This paper is the report for the second stage research of nano-particle and surfactant-stabilized solvent-based emulsion experimental study for the heavy oil in Alaska North Slope Area. The core flooding studies under laboratory conditions were implemented after the bench tests, which is including the phase behavior test, rheology studies and interfacial tension measurement. And these studies provide the optimum selecting method for the nano-emulsion which could be used in the core flooding.
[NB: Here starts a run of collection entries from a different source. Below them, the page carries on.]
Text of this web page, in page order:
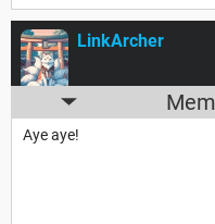
LinkArcher
Aye aye!
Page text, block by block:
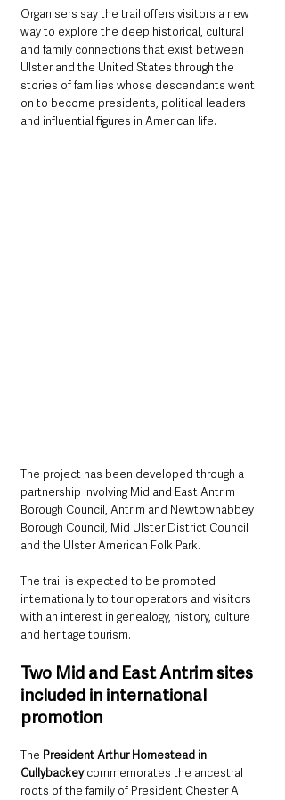
Organisers say the trail offers visitors a new
way to explore the deep historical, cultural
and family connections that exist between
Ulster and the United States through the
stories of families whose descendants went
on to become presidents, political leaders
and influential figures in American life.
The project has been developed through a
partnership involving Mid and East Antrim
Borough Council, Antrim and Newtownabbey
Borough Council, Mid Ulster District Council
and the Ulster American Folk Park.
The trail is expected to be promoted
internationally to tour operators and visitors
with an interest in genealogy, history, culture
and heritage tourism.
Two Mid and East Antrim sites
included in international
promotion
The President Arthur Homestead in
Cullybackey commemorates the ancestral
roots of the family of President Chester A.
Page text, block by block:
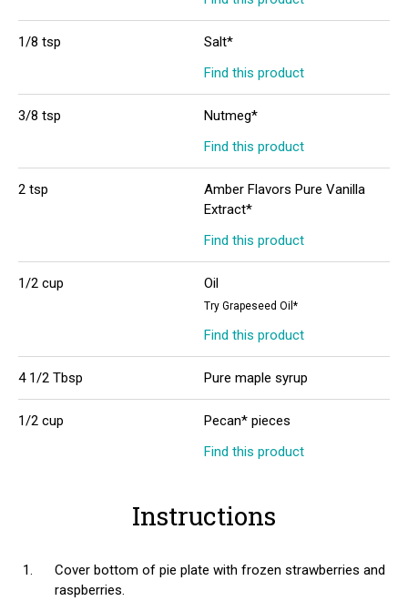
1/8 tsp
Salt*
Find this product
3/8 tsp
Nutmeg*
Find this product
2 tsp
Amber Flavors Pure Vanilla
Extract*
Find this product
1/2 cup Oil
Try Grapeseed Oil*
Find this product
4 1/2 Tbsp Pure maple syrup
1/2 cup
Pecan* pieces
Find this product
Instructions
Cover bottom of pie plate with frozen strawberries and
raspberries.
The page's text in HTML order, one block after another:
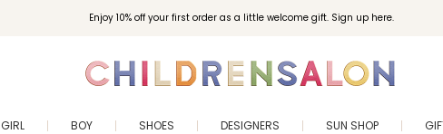
Enjoy 10% off your first order as a little welcome gift. Sign up here.
GIRL BOY SHOES DESIGNERS SUN SHOP
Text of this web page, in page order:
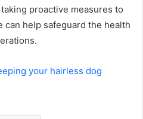
proactive measures to
can help safeguard the health
your hairless dog
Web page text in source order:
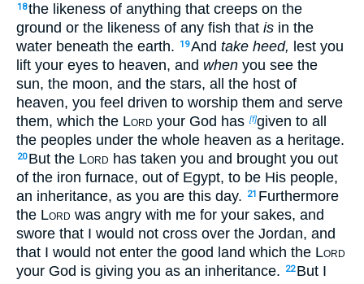
18the likeness of anything that creeps on the
ground or the likeness of any fish that is in the
water beneath the earth.
19And take heed, lest you
lift your eyes to heaven, and when you see the
sun, the moon, and the stars, all the host of
heaven, you feel driven to worship them and serve
them, which the Lord your God has [f]given to all
the peoples under the whole heaven as a heritage.
20 But the Lord has taken you and brought you out
of the iron furnace, out of Egypt, to be His people,
an inheritance, as you are this day.
21 Furthermore
the Lord was angry with me for your sakes, and
swore that I would not cross over the Jordan, and
that I would not enter the good land which the Lord
your God is giving you as an inheritance.
22 But I
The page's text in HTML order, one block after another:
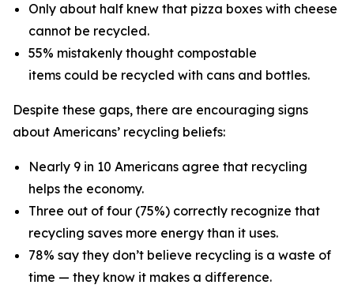
Only about half knew that pizza boxes with cheese
cannot be recycled.
55% mistakenly thought compostable
items could be recycled with cans and bottles.
Despite these gaps, there are encouraging signs
about Americans’ recycling beliefs:
Nearly 9 in 10 Americans agree that recycling
helps the economy.
Three out of four (75%) correctly recognize that
recycling saves more energy than it uses.
78% say they don’t believe recycling is a waste of
time — they know it makes a difference.
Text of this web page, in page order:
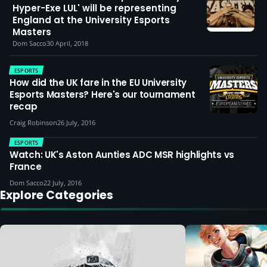
Hyper-Exe LUL' will be representing
England at the University Esports
Masters
Dom Sacco30 April, 2018
ESPORTS
How did the UK fare in the EU University
Esports Masters? Here's our tournament
recap
Craig Robinson26 July, 2016
ESPORTS
Watch: UK's Aston Aunties ADC MSR highlights vs
France
Dom Sacco22 July, 2016
Explore Categories
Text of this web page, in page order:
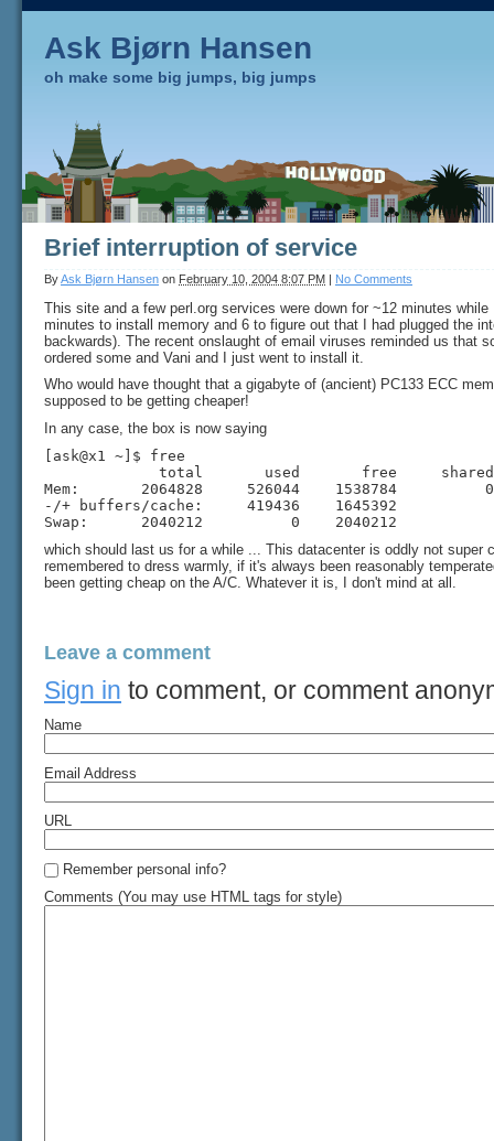
Ask Bjørn Hansen
oh make some big jumps, big jumps
Brief interruption of service
ByAsk Bjørn Hansen on February 10, 2004 8:07 PM | No Comments
This site and a few perl.org services were down for ~12 minutes
minutes to install memory and 6 to figure out that I had plugged the
backwards). The recent onslaught of email viruses reminded us that
ordered some and Vani and I just went to install it.
Who would have thought that a gigabyte of (ancient) PC133 ECC
supposed to be getting cheaper!
In any case, the box is now saying
[ask@x1 ~]$ free
total       used       free
Mem:       2064828     526044    1538784
-/+ buffers/cache:     419436    1645392
Swap:      2040212          0    2040212
which should last us for a while ... This datacenter is oddly not super
remembered to dress warmly, if it's always been reasonably
been getting cheap on the A/C. Whatever it is, I don't mind at all.
Leave a comment
Sign in to comment, or comment
Name
Email Address
URL
Remember personal info?
Comments (You may use HTML tags for style)
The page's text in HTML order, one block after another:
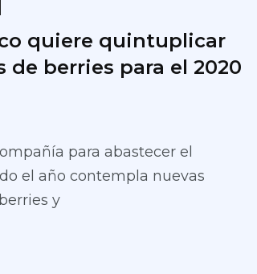
quiere quintuplicar
de berries para el 2020
para abastecer el
el año contempla nuevas
y
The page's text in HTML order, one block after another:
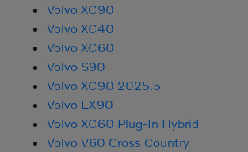
Volvo XC90
Volvo XC40
Volvo XC60
Volvo S90
Volvo XC90 2025.5
Volvo EX90
Volvo XC60 Plug-In Hybrid
Volvo V60 Cross Country
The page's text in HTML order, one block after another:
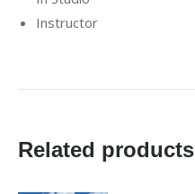
Instructor
Related products
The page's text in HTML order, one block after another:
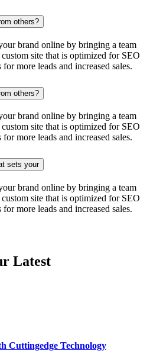
others?
brand online by bringing a team
site that is optimized for SEO
more leads and increased sales.
others?
brand online by bringing a team
site that is optimized for SEO
more leads and increased sales.
sets your
brand online by bringing a team
site that is optimized for SEO
more leads and increased sales.
Latest
Cuttingedge Technology
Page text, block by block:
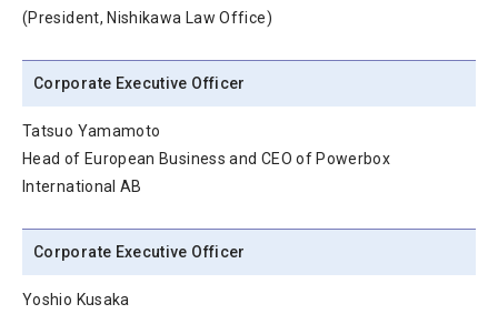
(President, Nishikawa Law Office)
Corporate Executive Officer
Tatsuo Yamamoto
Head of European Business and CEO of Powerbox
International AB
Corporate Executive Officer
Yoshio Kusaka
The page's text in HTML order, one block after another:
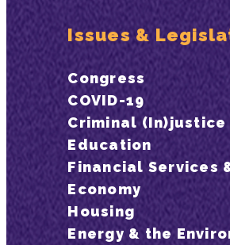
Issues &
Congress
COVID-19
Criminal (In)justice
Education
Financial Services
Economy
Housing
Energy & the
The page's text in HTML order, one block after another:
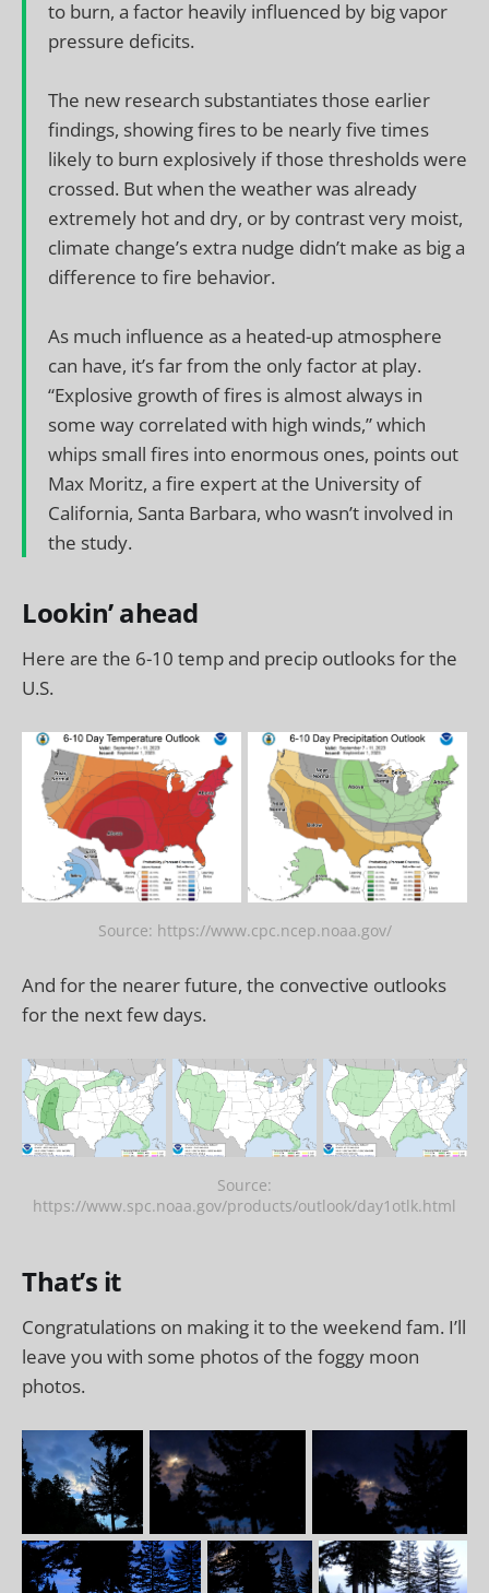
to burn, a factor heavily influenced by big vapor
pressure deficits.
The new research substantiates those earlier
findings, showing fires to be nearly five times
likely to burn explosively if those thresholds were
crossed. But when the weather was already
extremely hot and dry, or by contrast very moist,
climate change’s extra nudge didn’t make as big a
difference to fire behavior.
As much influence as a heated-up atmosphere
can have, it’s far from the only factor at play.
“Explosive growth of fires is almost always in
some way correlated with high winds,” which
whips small fires into enormous ones, points out
Max Moritz, a fire expert at the University of
California, Santa Barbara, who wasn’t involved in
the study.
Lookin’ ahead
Here are the 6-10 temp and precip outlooks for the
U.S.
Source: https://www.cpc.ncep.noaa.gov/
And for the nearer future, the convective outlooks
for the next few days.
Source:
https://www.spc.noaa.gov/products/outlook/day1otlk.html
That’s it
Congratulations on making it to the weekend fam. I’ll
leave you with some photos of the foggy moon
photos.

The experiment results suggest this kind of emulsion flooding is a good optional EOR (enhanced oil recovery) process for heavy oil reservoirs in Alaska, Canada after primary production, where heavy oil lacks mobility under reservoir conditions and is not suitable for the application of the thermal recovery method because of environmental issues or technical problems.
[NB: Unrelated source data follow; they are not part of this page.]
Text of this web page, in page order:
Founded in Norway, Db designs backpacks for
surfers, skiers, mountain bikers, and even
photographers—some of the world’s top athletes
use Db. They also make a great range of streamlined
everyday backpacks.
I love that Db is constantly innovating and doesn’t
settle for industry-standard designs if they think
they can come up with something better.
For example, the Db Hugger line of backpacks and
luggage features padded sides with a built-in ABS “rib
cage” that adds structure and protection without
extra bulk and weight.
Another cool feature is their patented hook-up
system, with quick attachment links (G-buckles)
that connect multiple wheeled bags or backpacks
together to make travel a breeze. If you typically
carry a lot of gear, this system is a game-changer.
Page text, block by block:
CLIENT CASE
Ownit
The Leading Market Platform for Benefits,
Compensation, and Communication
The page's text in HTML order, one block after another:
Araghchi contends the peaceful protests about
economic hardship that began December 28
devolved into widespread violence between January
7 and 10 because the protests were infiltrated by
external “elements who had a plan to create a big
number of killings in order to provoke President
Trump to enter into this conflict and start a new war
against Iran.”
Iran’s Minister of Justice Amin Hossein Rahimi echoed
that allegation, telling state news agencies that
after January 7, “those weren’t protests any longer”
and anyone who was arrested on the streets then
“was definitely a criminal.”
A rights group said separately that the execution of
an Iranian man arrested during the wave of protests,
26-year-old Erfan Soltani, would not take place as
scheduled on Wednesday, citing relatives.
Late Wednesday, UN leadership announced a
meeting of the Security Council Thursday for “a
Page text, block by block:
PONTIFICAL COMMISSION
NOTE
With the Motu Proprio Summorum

Core flooding experiments were performed on cores with varied permeabilities. Comparisons between direct injection of nanoemulsion systems and nano-emulsion injections after water flooding were conducted. Oil recovery information is obtained by material balance calculation.
In this study, we try to combine the advantages of solvent, surfactant, and nano-particles together. As we know, pure miscible solvent used as an injection fluid in developing the heavy oil reservoir does have the desirable recovery feature, however it is not economical. The idea of nano-particle application in an EOR area has been recently raised by researchers who are interested in its feature-reaction catalysis-which could reduce in situ oil viscosity and generate emulsion without surfactant. Also, the nano-particle stabilized emulsions can long-distance drive oil in the reservoir, since the nano-particle size is 2-4 times smaller than the pore throat.
In conclusion, the nano-emulsion flooding can be an effective enhancement for an oil recovery method for a heavy oil reservoir which is technically sensitive to the thermal recovery method.